Working data:
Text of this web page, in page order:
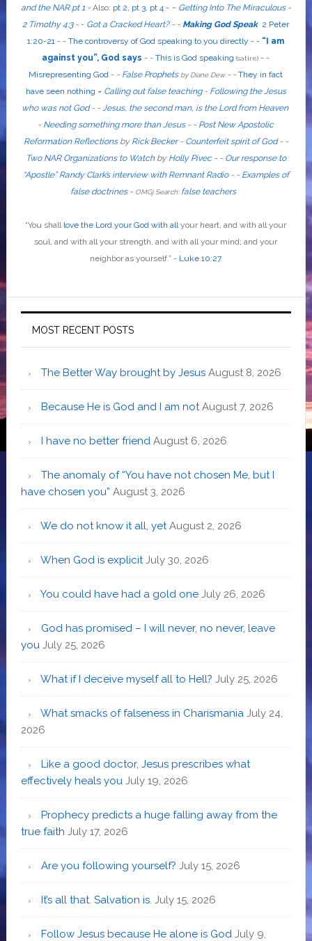
and the NAR pt 1- Also: pt 2, pt 3, pt 4- - Getting Into The Miraculous-
2 Timothy 4:3- - Got a Cracked Heart?- - Making God Speak 2 Peter
1:20-21 --The controversy of God speaking to you directly - - “I am
against you”, God says - -This is God speaking (satire) --
Misrepresenting God - - False Prophetsby Diane Dew - -They in fact
have seen nothing - Calling out false teaching- Following the Jesus
who was not God- - Jesus, the second man, is the Lord from Heaven
- Needing something more than Jesus- - Post New Apostolic
Reformation Reflections by Rick Becker- Counterfeit spirit of God- -
Two NAR Organizations to Watchby Holly Pivec- - Our response to
“Apostle” Randy Clark’s interview with Remnant Radio- - Examples of
false doctrines-OMGj Search: false teachers
“You shall love the Lord your God with allyour heart, and with all your
soul, and with all your strength, and with all your mind; and your
neighbor as yourself.” - Luke 10:27
MOST RECENT POSTS
The Better Way brought by Jesus August 8, 2026
Because He is God and I am not August 7, 2026
I have no better friend August 6, 2026
The anomaly of “You have not chosen Me, but I
have chosen you” August 3, 2026
We do not know it all, yet August 2, 2026
When God is explicit July 30, 2026
You could have had a gold one July 26, 2026
God has promised – I will never, no never, leave
you July 25, 2026
What if I deceive myself all to Hell? July 25, 2026
What smacks of falseness in Charismania July 24,
2026
Like a good doctor, Jesus prescribes what
effectively heals you July 19, 2026
Prophecy predicts a huge falling away from the
true faith July 17, 2026
Are you following yourself? July 15, 2026
It’s all that. Salvation is. July 15, 2026
Follow Jesus because He alone is God July 9,
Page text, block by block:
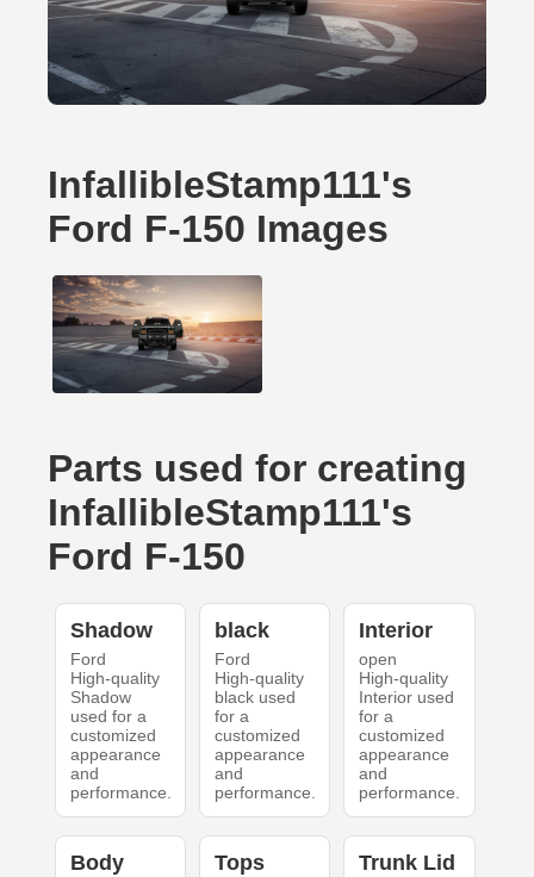
InfallibleStamp111's
Ford F-150 Images
Parts used for creating
InfallibleStamp111's
Ford F-150
Shadow
Ford
High-quality
Shadow
used for a
customized
appearance
and
performance.
black
Ford
High-quality
black used
for a
customized
appearance
and
performance.
Interior
open
High-quality
Interior used
for a
customized
appearance
and
performance.
Body Tops Trunk Lid
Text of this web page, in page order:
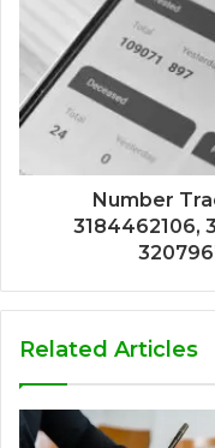
Number
3184462106,
Related Articles
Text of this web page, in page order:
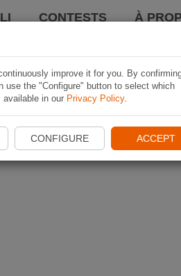
CONTESTS À
improve it for you. By
the "Configure" button to select which
available in our Privacy Policy.
CONFIGURE ACCEPT
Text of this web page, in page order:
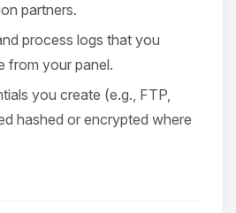
partners.
process logs that you
from your panel.
you create (e.g., FTP,
hashed or encrypted where
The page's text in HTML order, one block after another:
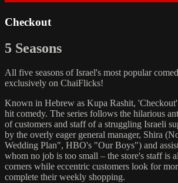
Checkout
5 Seasons
All five seasons of Israel's most popular
exclusively on ChaiFlicks!
Known in Hebrew as Kupa Rashit, 'Checkout'
hit comedy. The series follows the hilarious
of customers and staff of a struggling Israeli
by the overly eager general manager, Shira
Wedding Plan", HBO's "Our Boys") and
whom no job is too small – the store's staff is
corners while eccentric customers look for
complete their weekly shopping.
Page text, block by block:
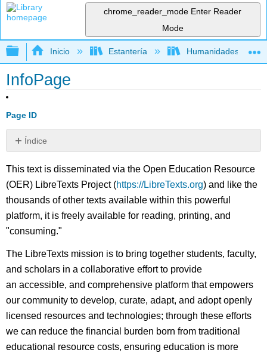
chrome_reader_mode Enter Reader
Mode
Expandir/contraer jerarquía global
Inicio Estantería Humanidades
InfoPage
Page ID
Índice
Sin
This text is disseminated via the Open Education Resource
(OER) LibreTexts Project (https://LibreTexts.org) and like the
thousands of other texts available within this powerful
platform, it is freely available for reading, printing, and
"consuming."
The LibreTexts mission is to bring together students, faculty,
and scholars in a collaborative effort to provide
an accessible, and comprehensive platform that empowers
our community to develop, curate, adapt, and adopt openly
licensed resources and technologies; through these efforts
we can reduce the financial burden born from traditional
educational resource costs, ensuring education is more
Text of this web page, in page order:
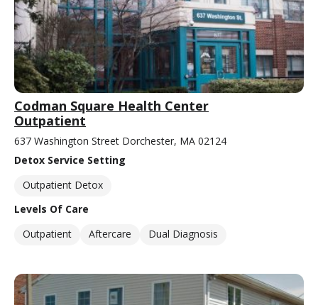
Codman Square Health Center
Outpatient
637 Washington Street Dorchester, MA 02124
Detox Service Setting
Outpatient Detox
Levels Of Care
Outpatient
Aftercare Dual Diagnosis

What to produce: Starting at the line that holds "(OER) LibreTexts Project" and ending at the last line of the material above, repeat each line exactly, both ends included, and leave the pictures out.

Result below:
(OER) LibreTexts Project (https://LibreTexts.org) and like the
thousands of other texts available within this powerful
platform, it is freely available for reading, printing, and
"consuming."
The LibreTexts mission is to bring together students, faculty,
and scholars in a collaborative effort to provide
an accessible, and comprehensive platform that empowers
our community to develop, curate, adapt, and adopt openly
licensed resources and technologies; through these efforts
we can reduce the financial burden born from traditional
educational resource costs, ensuring education is more
Text of this web page, in page order:
Codman Square Health Center
Outpatient
637 Washington Street Dorchester, MA 02124
Detox Service Setting
Outpatient Detox
Levels Of Care
Outpatient
Aftercare Dual Diagnosis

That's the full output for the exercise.